= Therapeutic climbing =

Form of climbing used for mental and physical health interventions

Therapeutic climbing (also known as climbing therapy or bouldering psychotherapy), is a structured form of climbing used for mental and physical health interventions. It integrates psychotherapeutic principles such as goal setting, emotion regulation, and self-efficacy building into climbing sessions.

==Background==
Therapeutic climbing combines physical exertion, cognitive challenge, and social interaction in a structured environment. It was formalized in Germany as Bouldering Psychotherapy (BPT), a manualized program shown to be comparable in efficacy to group cognitive behavioral therapy (CBT).

==Mental health effects==
Randomized controlled trials show that structured climbing interventions can significantly reduce depressive and anxiety symptoms. Single-session studies report immediate improvements in mood and reductions in anxiety. Other studies found increases in self-efficacy and self-esteem following multi-week interventions. Qualitative research describes therapeutic climbing as promoting mindfulness, social connection, and intrinsic motivation.

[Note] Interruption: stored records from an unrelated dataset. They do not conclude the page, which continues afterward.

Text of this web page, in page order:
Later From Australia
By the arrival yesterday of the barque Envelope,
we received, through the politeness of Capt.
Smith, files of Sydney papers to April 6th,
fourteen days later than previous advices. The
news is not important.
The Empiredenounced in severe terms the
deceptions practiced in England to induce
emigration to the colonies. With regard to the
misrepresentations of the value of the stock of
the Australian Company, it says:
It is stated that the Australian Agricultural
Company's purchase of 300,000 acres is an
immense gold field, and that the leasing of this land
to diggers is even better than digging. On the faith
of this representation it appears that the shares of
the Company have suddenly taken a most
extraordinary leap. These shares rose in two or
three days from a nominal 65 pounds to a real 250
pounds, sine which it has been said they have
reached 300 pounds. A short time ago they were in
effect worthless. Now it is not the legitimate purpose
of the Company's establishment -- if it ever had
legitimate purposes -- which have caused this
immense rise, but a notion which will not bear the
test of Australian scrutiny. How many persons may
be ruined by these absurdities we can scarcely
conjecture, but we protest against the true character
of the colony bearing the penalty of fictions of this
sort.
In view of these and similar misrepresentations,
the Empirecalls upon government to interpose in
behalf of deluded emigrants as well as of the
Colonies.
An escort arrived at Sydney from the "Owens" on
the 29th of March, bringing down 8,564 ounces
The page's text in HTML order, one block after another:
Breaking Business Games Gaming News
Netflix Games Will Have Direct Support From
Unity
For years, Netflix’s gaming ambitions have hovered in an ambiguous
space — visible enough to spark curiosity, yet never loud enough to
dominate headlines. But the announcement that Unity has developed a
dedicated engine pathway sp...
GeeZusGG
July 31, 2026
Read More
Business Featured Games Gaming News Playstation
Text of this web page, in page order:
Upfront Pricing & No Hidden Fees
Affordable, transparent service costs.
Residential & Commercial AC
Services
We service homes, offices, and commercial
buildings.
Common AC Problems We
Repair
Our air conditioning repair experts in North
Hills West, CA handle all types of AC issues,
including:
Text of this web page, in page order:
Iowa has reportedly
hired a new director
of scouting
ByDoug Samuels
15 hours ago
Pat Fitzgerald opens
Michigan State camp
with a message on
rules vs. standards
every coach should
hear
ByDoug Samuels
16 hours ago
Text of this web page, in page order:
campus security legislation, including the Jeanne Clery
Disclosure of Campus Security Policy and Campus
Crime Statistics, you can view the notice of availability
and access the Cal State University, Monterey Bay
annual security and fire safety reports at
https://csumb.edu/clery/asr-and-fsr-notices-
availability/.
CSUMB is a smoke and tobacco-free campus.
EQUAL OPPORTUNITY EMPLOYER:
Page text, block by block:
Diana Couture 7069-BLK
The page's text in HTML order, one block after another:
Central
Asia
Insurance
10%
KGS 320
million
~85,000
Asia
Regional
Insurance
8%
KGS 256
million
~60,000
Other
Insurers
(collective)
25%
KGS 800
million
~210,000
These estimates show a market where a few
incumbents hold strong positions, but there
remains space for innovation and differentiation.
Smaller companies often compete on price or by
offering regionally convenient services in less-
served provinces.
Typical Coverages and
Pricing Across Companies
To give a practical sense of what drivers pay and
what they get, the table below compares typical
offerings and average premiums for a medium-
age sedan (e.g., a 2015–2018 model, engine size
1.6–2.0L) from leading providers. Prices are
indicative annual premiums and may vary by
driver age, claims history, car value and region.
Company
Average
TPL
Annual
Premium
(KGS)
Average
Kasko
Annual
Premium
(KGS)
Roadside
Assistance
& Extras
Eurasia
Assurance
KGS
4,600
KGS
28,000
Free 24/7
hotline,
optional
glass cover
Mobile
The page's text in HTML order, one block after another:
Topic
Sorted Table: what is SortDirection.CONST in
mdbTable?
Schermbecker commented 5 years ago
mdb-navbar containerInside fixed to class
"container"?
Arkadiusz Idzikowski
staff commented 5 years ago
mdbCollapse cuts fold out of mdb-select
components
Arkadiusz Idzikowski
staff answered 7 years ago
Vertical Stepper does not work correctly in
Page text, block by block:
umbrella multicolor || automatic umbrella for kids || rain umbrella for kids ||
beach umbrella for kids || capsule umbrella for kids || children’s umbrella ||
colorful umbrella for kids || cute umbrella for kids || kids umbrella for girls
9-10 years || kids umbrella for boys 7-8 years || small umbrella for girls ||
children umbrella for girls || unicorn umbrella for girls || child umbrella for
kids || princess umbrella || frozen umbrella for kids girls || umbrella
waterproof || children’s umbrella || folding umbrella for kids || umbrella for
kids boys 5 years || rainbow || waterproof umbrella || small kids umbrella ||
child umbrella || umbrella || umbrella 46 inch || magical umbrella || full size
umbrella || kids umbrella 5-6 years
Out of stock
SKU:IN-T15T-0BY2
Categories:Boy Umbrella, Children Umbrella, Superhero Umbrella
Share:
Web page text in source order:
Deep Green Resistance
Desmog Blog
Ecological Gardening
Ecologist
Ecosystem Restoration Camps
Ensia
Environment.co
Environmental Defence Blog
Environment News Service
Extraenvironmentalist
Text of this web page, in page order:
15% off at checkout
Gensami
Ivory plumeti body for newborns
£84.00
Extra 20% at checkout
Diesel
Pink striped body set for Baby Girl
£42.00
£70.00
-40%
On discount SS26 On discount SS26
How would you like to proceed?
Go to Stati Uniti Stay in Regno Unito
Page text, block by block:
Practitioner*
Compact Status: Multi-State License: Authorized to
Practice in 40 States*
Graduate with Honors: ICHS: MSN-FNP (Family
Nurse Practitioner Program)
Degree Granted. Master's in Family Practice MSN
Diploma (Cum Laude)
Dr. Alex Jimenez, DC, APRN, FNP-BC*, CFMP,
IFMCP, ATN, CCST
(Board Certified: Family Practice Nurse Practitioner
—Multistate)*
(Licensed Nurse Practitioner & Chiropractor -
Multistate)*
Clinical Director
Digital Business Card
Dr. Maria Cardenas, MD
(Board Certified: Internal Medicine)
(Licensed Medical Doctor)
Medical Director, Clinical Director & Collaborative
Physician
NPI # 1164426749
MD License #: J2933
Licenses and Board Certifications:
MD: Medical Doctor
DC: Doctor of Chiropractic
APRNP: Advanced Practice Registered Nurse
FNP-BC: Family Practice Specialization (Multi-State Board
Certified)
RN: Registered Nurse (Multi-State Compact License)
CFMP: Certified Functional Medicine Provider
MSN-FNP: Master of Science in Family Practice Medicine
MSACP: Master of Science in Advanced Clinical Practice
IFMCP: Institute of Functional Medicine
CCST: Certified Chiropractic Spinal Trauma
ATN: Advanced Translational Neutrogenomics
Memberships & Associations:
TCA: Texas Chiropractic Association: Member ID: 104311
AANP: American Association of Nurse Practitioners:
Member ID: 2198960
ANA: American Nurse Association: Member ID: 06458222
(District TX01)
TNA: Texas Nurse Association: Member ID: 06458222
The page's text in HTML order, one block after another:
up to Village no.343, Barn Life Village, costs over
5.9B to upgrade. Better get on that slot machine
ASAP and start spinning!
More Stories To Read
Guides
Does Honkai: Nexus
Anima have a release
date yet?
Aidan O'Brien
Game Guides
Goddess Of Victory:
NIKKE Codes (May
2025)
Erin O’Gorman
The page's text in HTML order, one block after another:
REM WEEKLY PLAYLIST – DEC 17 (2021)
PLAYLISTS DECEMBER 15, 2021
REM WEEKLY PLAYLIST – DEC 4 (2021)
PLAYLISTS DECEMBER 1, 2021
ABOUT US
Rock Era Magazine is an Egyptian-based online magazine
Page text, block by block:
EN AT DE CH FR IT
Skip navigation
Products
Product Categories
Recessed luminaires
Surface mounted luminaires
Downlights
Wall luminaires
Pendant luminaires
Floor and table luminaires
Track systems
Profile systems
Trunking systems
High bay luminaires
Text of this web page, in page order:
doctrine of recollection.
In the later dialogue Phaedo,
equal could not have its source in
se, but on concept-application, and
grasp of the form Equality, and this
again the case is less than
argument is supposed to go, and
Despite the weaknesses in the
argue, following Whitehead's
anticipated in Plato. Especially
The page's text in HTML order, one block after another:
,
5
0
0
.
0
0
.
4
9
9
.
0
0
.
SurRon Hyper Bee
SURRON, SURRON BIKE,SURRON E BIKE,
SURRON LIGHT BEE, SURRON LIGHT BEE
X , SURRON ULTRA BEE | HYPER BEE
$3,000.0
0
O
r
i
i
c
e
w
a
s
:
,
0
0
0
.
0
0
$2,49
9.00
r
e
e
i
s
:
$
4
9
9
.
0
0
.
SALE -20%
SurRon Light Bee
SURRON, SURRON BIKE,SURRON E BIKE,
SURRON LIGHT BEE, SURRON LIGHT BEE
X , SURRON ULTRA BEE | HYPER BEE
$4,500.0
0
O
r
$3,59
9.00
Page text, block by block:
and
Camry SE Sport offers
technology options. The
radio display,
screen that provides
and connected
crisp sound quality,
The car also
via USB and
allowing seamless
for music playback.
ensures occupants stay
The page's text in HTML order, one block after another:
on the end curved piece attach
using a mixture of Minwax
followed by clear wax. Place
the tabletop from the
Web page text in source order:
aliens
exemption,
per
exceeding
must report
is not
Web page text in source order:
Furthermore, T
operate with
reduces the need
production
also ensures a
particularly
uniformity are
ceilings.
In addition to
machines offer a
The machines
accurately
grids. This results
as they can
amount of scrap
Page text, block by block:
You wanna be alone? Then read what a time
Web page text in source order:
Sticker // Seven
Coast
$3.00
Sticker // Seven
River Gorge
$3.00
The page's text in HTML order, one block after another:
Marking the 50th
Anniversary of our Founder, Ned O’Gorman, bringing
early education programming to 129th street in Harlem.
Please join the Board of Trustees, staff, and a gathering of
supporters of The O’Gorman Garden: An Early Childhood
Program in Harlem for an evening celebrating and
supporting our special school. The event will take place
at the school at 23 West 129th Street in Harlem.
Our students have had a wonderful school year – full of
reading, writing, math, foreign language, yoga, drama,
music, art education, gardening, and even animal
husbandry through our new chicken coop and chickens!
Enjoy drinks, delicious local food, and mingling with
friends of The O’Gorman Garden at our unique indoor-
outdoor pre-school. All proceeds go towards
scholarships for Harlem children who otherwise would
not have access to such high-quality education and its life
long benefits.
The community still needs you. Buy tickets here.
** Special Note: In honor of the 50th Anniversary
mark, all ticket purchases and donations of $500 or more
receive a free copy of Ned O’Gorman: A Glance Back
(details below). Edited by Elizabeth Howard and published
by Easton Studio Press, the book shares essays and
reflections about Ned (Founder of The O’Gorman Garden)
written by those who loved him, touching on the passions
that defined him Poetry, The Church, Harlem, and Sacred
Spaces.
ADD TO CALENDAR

==Public and environmental health perspective==
Therapeutic climbing aligns with the One Health and public health frameworks by illustrating how interaction with physical and natural environments supports psychological resilience and social well-being. Hospital, community, and outdoor climbing programs demonstrate how built and natural environments can serve as preventive health tools. A 2023 evaluation of a green social prescribing program that included climbing found a social return of approximately £5 for every £1 invested through improved mental health and community cohesion.